- The records

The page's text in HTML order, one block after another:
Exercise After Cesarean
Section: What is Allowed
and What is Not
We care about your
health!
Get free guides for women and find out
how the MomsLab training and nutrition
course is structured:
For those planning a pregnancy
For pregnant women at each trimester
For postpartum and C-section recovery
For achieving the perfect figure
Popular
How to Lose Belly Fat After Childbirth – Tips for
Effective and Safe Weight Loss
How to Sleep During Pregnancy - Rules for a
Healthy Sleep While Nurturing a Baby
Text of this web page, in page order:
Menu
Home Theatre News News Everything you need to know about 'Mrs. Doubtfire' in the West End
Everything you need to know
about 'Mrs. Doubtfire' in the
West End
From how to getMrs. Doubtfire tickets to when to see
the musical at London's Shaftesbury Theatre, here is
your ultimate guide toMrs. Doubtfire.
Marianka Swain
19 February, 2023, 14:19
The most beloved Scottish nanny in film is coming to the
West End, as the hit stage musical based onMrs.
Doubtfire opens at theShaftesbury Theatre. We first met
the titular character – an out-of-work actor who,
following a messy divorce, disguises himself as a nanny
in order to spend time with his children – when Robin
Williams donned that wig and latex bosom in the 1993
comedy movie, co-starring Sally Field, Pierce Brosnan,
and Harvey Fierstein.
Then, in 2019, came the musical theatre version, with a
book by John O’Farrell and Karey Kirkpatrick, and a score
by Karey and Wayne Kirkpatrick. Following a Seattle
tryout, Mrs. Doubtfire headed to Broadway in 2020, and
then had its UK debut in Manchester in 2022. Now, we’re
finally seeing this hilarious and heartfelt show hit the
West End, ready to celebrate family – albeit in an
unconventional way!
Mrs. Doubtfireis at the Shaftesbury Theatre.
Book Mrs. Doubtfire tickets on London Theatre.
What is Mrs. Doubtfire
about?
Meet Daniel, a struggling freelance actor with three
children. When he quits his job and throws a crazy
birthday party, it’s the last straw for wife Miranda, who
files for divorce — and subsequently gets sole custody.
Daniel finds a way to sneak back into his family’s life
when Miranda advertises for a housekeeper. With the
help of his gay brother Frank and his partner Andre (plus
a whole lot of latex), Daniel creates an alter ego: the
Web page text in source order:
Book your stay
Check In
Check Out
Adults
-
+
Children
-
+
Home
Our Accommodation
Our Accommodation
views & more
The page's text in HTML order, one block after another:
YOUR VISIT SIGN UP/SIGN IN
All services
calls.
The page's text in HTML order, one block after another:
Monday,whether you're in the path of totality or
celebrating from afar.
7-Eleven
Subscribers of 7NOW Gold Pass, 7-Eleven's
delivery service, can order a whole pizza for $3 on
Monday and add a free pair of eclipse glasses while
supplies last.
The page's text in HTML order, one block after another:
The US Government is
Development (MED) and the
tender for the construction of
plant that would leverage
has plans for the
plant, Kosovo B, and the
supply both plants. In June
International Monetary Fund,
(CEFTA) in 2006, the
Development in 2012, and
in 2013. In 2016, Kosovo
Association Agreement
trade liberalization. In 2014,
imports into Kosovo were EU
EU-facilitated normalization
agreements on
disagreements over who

- Directions for this task
Print exactly the lines between the line with "delivery service, can" and the final line of the records above, both included.

- Exercise answer
delivery service, can order a whole pizza for $3 on
Monday and add a free pair of eclipse glasses while
supplies last.
The page's text in HTML order, one block after another:
The US Government is
Development (MED) and the
tender for the construction of
plant that would leverage
has plans for the
plant, Kosovo B, and the
supply both plants. In June
International Monetary Fund,
(CEFTA) in 2006, the
Development in 2012, and
in 2013. In 2016, Kosovo
Association Agreement
trade liberalization. In 2014,
imports into Kosovo were EU
EU-facilitated normalization
agreements on
disagreements over who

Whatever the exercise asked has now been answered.